Whenever a line in the records below contains "Media", pick it out.

Stored items:
━━━━

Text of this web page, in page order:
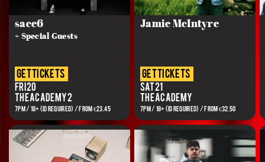
sace6
+ Special Guests
get tickets
Fri 20
The Academy 2
7PM / 18+ (ID REQUIRED) / FROM €23.45
Jamie McIntyre
get tickets
Sat 21
The Academy
7PM / 18+ (ID REQUIRED) / FROM €32.50
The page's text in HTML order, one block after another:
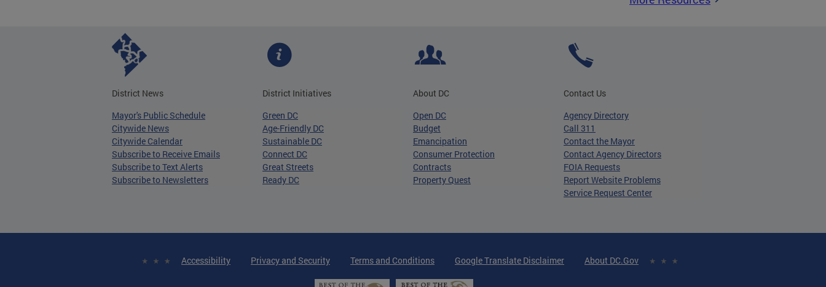
District News
Mayor's Public Schedule
Citywide News
Citywide Calendar
Subscribe to Receive Emails
Subscribe to Text Alerts
Subscribe to Newsletters
District Initiatives
Green DC
Age-Friendly DC
Sustainable DC
Connect DC
Great Streets
Ready DC
About DC
Open DC
Budget
Emancipation
Consumer Protection
Contracts
Property Quest
Contact Us
Agency Directory
Call 311
Contact the Mayor
Contact Agency Directors
FOIA Requests
Report Website Problems
Service Request Center
Accessibility Privacy and Security Terms and Conditions Google Translate Disclaimer About DC.Gov
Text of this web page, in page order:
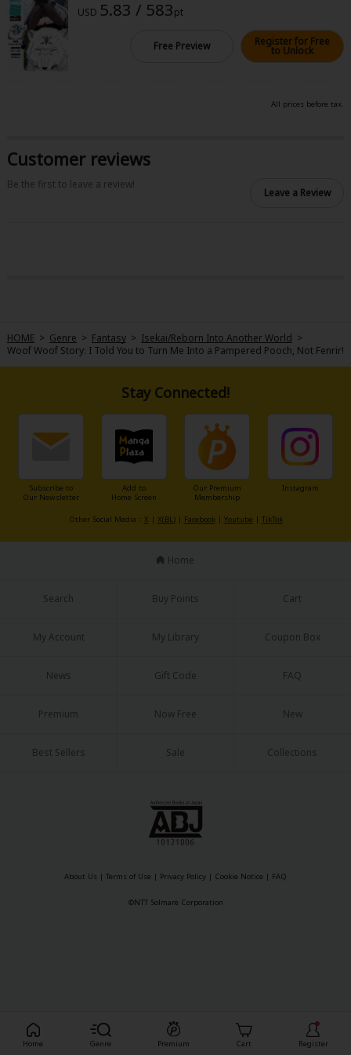
Sci-fi
Mystery/Suspense
Animals/Pets
Historical
Military/Warfare
MangaPlaza Official Social Media
Terms of Use| | Cookie Notice
©NTT Solmare Corporation
USD 5.83 / 583pt
Free Preview Register for Free
to Unlock
All prices before tax.
Customer reviews
Be the first to leave a review!
Leave a Review
HOME > Genre > Fantasy > Isekai/Reborn Into Another World >
Woof Woof Story: I Told You to Turn Me Into a Pampered Pooch, Not Fenrir!
Stay Connected!
Subscribe to
Our Newsletter
Add to
Home Screen
Our Premium
Membership
Instagram
Other Social Media： X | X(BL)| Facebook| Youtube | TikTok
Home
Search Buy Points Cart
My Account My Library Coupon Box
News Gift Code FAQ
Premium Now Free New
Best Sellers Sale Collections
About Us | Terms of Use | Privacy Policy | Cookie Notice | FAQ
©NTT Solmare Corporation
Home Genre Premium Cart Register
Register For Free!
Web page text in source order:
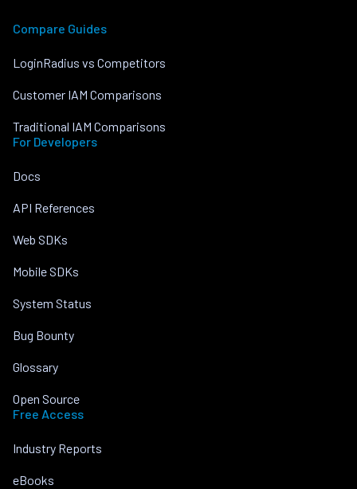
Compare Guides
LoginRadius vs Competitors
Customer IAM Comparisons
Traditional IAM Comparisons
For Developers
Docs
API References
Web SDKs
Mobile SDKs
System Status
Bug Bounty
Glossary
Open Source
Free Access
Industry Reports
eBooks
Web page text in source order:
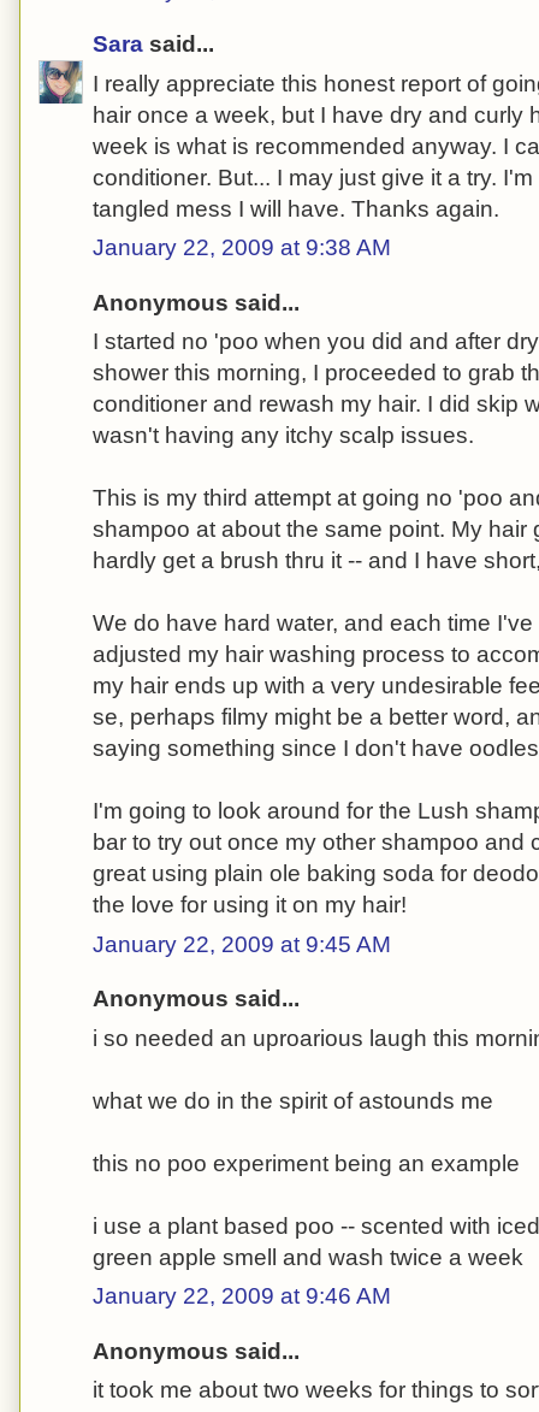
Sara said...
I really appreciate this honest report of
hair once a week, but I have dry and curly
week is what is recommended anyway. I
conditioner. But... I may just give it a try.
tangled mess I will have. Thanks again.
January 22, 2009 at 9:38 AM
Anonymous said...
I started no 'poo when you did and after
shower this morning, I proceeded to grab
conditioner and rewash my hair. I did skip
wasn't having any itchy scalp issues.
This is my third attempt at going no 'poo
shampoo at about the same point. My hair
hardly get a brush thru it -- and I have
We do have hard water, and each time
adjusted my hair washing process to
my hair ends up with a very undesirable
se, perhaps filmy might be a better word,
saying something since I don't have
I'm going to look around for the Lush
bar to try out once my other shampoo and
great using plain ole baking soda for
the love for using it on my hair!
January 22, 2009 at 9:45 AM
Anonymous said...
i so needed an uproarious laugh this
what we do in the spirit of astounds me
this no poo experiment being an example
i use a plant based poo -- scented with
green apple smell and wash twice a week
January 22, 2009 at 9:46 AM
Anonymous said...
it took me about two weeks for things to
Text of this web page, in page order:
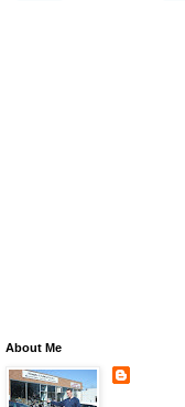
About Me
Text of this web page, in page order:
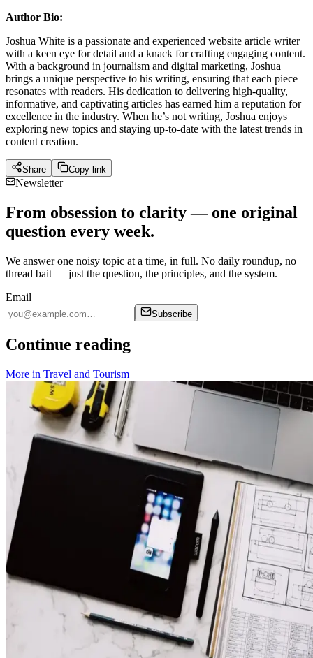
Author Bio:
Joshua White is a passionate and experienced website article writer
with a keen eye for detail and a knack for crafting engaging content.
With a background in journalism and digital marketing, Joshua
brings a unique perspective to his writing, ensuring that each piece
resonates with readers. His dedication to delivering high-quality,
informative, and captivating articles has earned him a reputation for
excellence in the industry. When he’s not writing, Joshua enjoys
exploring new topics and staying up-to-date with the latest trends in
content creation.
Share Copy link
Newsletter
From obsession to clarity — one original
question every week.
We answer one noisy topic at a time, in full. No daily roundup, no
thread bait — just the question, the principles, and the system.
Email
Subscribe
Continue reading
More in Travel and Tourism
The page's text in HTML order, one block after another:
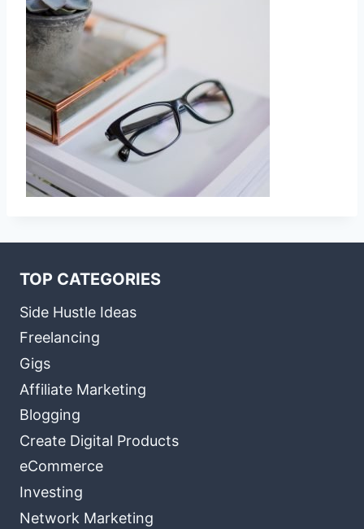
TOP CATEGORIES
Side Hustle Ideas
Freelancing
Gigs
Affiliate Marketing
Blogging
Create Digital Products
eCommerce
Investing
Network Marketing
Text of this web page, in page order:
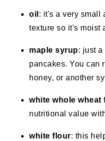
oil : it's a very small
texture so it's moist
maple syrup: just
pancakes. You can
honey, or another
white whole wheat
nutritional value
white flour: this
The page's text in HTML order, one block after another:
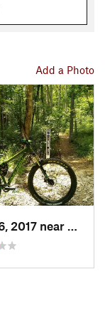
Add a Photo
Aug 16, 2017 near
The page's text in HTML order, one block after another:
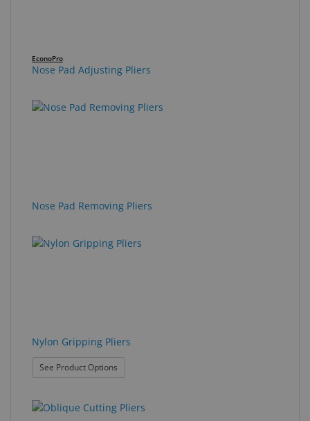
EconoPro
Nose Pad Adjusting Pliers
Nose Pad Removing Pliers
Nylon Gripping Pliers
See Product Options
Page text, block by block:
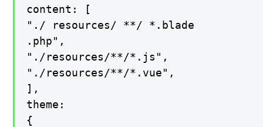
content: [
"./ resources/ **/ *.blade
.php",
"./resources/**/*.js",
"./resources/**/*.vue",
],
theme:
{
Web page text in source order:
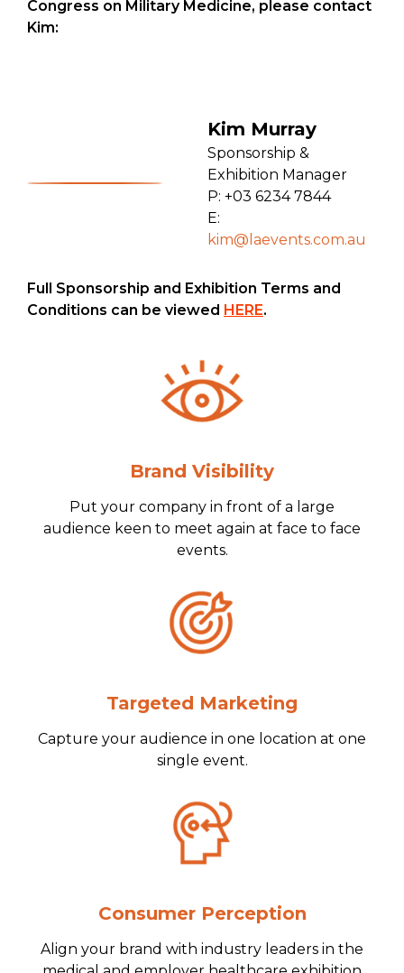
Congress on Military Medicine, please contact
Kim:
Kim Murray
Sponsorship &
Exhibition Manager
P: +03 6234 7844
E:
kim@laevents.com.au
Full Sponsorship and Exhibition Terms and
Conditions can be viewed HERE.
Brand Visibility
Put your company in front of a large
audience keen to meet again at face to face
events.
Targeted Marketing
Capture your audience in one location at one
single event.
Consumer Perception
Align your brand with industry leaders in the
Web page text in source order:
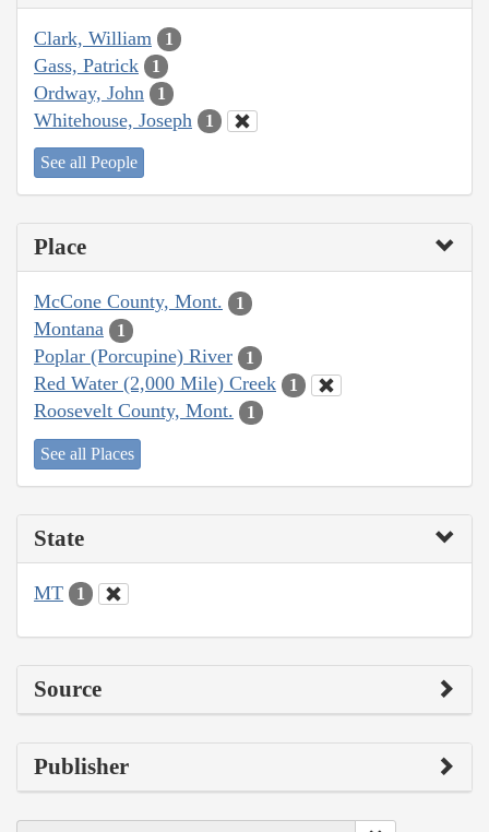
Clark, William 1
Gass, Patrick 1
Ordway, John 1
Whitehouse, Joseph 1
See all People
Place
McCone County, Mont. 1
Montana 1
Poplar (Porcupine) River 1
Red Water (2,000 Mile) Creek 1
Roosevelt County, Mont. 1
See all Places
State
MT 1
Source
Publisher
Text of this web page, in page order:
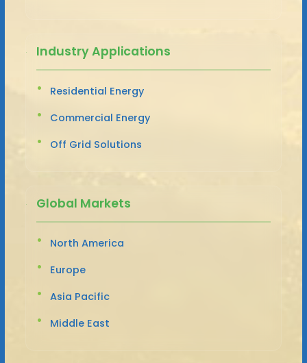
Industry Applications
Residential Energy
Commercial Energy
Off Grid Solutions
Global Markets
North America
Europe
Asia Pacific
Middle East
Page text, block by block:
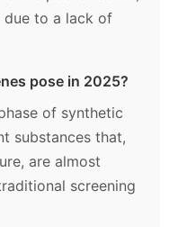
due to a lack of
pose in 2025?
of synthetic
substances that,
are almost
screening

━━━━

▸ **PROBLEM SOLUTION**
MangaPlaza Official Social Media
Other Social Media： X | X(BL)| Facebook| Youtube | TikTok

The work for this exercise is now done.